Geçmişin, arşivlerde çalışmakla öğrenilebileceği sanılır. Bir kronolojik dökümle, tarihsel dönemeçlerin analizini ıcığına cıcığına yapabilmeye elveren belgeleri değerlendirme yetisiyle, ne olup bittiğinin kavrandığı düşünülür. Çok da yanlış değildir hani, hatta içinde yaşarken belirgin olmayan etkenlerin açığa çıkışı anlamında sağlıklıdır da, bugünden geriye doğru bakış.
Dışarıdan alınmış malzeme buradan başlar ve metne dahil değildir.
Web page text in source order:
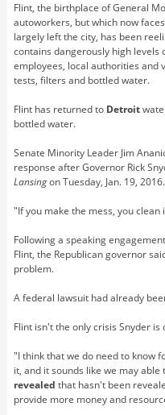
Flint, the birthplace of General
autoworkers, but which now
largely left the city, has been
contains dangerously high levels
employees, local authorities and
tests, filters and bottled water.
Flint has returned to Detroit
bottled water.
Senate Minority Leader Jim
response after Governor Rick
Lansingon Tuesday, Jan. 19, 2016.
"If you make the mess, you clean
Following a speaking
Flint, the Republican governor
problem.
A federal lawsuit had already
Flint isn't the only crisis Snyder
"I think that we do need to know
it, and it sounds like we may
revealed that hasn't been
provide more money and
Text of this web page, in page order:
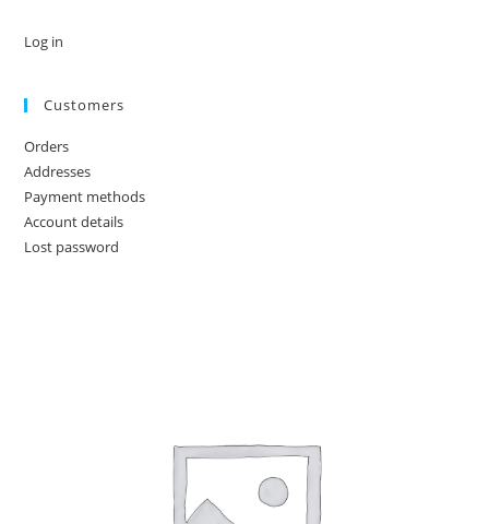
Log in
Customers
Orders
Addresses
Payment methods
Account details
Lost password
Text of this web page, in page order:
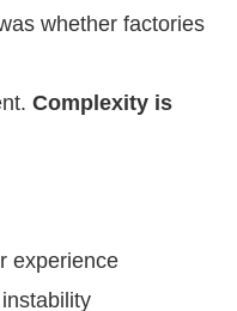
whether factories
Complexity is
experience
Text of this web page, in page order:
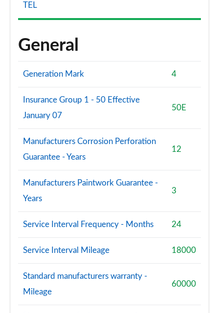
TEL
General
Generation Mark 4
Insurance Group 1 - 50 Effective
January 07
50E
Manufacturers Corrosion Perforation
Guarantee - Years
12
Manufacturers Paintwork Guarantee -
Years
3
Service Interval Frequency - Months 24
Service Interval Mileage 18000
Standard manufacturers warranty -
Mileage
60000
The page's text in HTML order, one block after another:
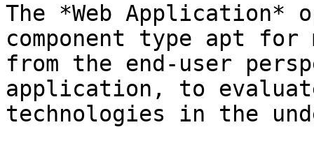
The *Web Application*
component type apt for
from the end-user
application, to
technologies in the

Ama bu, nesneleşmiş, soğuk bir tarihtir aynı zamanda. Yaşanan bir zaman diliminin somut atmosferinde yer alan kanlı canlı insanlar, bir genellemede şöyle bir değinilen sosyolojik olgulara dönüşür. Anılarda bile. Zülbahar’a bu soruyu sorduran şey, birkaç cümlelik açıklamadan ibarettir dokümanter çalışmada. Yaşayanlar için ise hiçbir zaman ayrılamayacakları kişilik oluşumunun parçasıdır. Bir deneyimin, bilmekten öte bir şey oluşudur, yapıtaşılığıdır.
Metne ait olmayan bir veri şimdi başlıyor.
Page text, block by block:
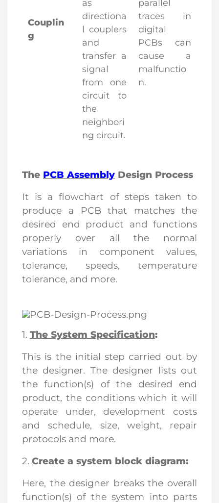
Couplin
g
as
directiona
l couplers
and
transfer a
signal
from one
circuit to
the
neighbori
ng circuit.
parallel
traces in
digital
PCBs can
cause a
malfunctio
n.
The PCB Assembly Design Process
It is a flowchart of steps taken to
produce a PCB that matches the
desired end product and functions
properly over all the normal
variations in component values,
tolerance, speeds, temperature
tolerance, and more.
1. The System Specification:
This is the initial step carried out by
the designer. The designer lists out
the function(s) of the desired end
product, the conditions which it will
operate under, development costs
and schedule, size, weight, repair
protocols and more.
2. Create a system block diagram:
Here, the designer breaks the overall
function(s) of the system into parts
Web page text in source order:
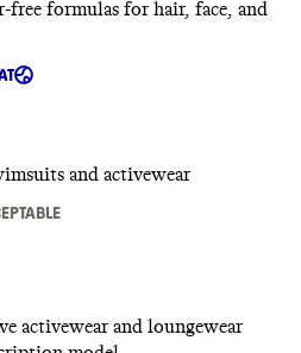
free formulas for hair, face, and
and activewear
activewear and loungewear
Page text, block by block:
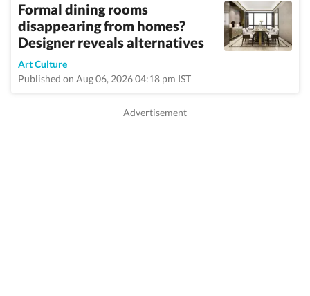
Formal dining rooms
disappearing from homes?
Designer reveals alternatives
Art Culture
Published on Aug 06, 2026 04:18 pm IST
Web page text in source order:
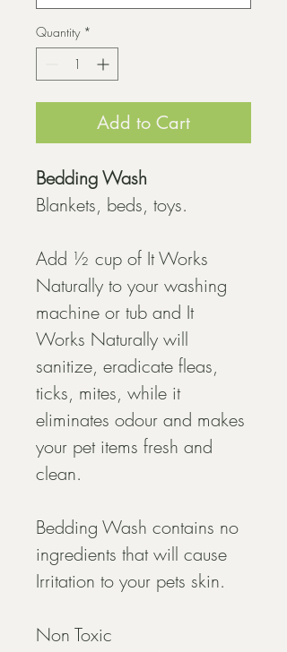
Quantity *
Add to Cart
Bedding Wash
Blankets, beds, toys.
Add ½ cup of It Works
Naturally to your washing
machine or tub and It
Works Naturally will
sanitize, eradicate fleas,
ticks, mites, while it
eliminates odour and makes
your pet items fresh and
clean.
Bedding Wash contains no
ingredients that will cause
Irritation to your pets skin.
Non Toxic
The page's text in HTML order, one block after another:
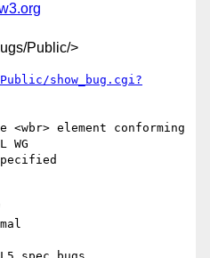
Public/>
show_bug.cgi?

Kimileri, özellikle 12 Eylül sonrası, bütün bu “gayri insani zorlamalar”dan öyle bir kurtuldular ki, “yaşam zevkleri”ni keşifleri öyle gelişti ki, hızla zıddına dönüştüler, arkalarına bakmadan, geçmişlerine öfkeyle gittiler.
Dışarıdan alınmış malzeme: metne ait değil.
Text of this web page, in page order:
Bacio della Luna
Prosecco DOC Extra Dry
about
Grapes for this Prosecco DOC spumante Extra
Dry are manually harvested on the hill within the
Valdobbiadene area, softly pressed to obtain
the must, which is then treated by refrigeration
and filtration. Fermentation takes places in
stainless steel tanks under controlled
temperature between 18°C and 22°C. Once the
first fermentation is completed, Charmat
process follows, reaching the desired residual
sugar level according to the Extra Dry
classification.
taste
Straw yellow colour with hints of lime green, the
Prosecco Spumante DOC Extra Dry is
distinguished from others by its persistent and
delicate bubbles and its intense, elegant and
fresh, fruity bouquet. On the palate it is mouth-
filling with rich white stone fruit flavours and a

Kimileri, bu “kısıt”ları, sokağı kuşatmış atmosferle bağını kopartarak, yalnızca bir zihniyetin dışlaşması olarak tanımladılar ve “insani duyarlılıklar” edebiyatını yükselterek gittiler.

Kalanlar, sürekli tırpanlanan bir solda deneyim aktarımının mümkün olamadığını, çok genç, neredeyse çocuk yaşta omuzlara binen sorumlulukların ve feodal kültür ağırlığının yarattığı bir sendromla karşı karşıya kalmışlıklarını anlayan ve “aşarken” de, davranış motiflerindeki “sığ”lıklarla birlikte sahiplenebilenler oldu.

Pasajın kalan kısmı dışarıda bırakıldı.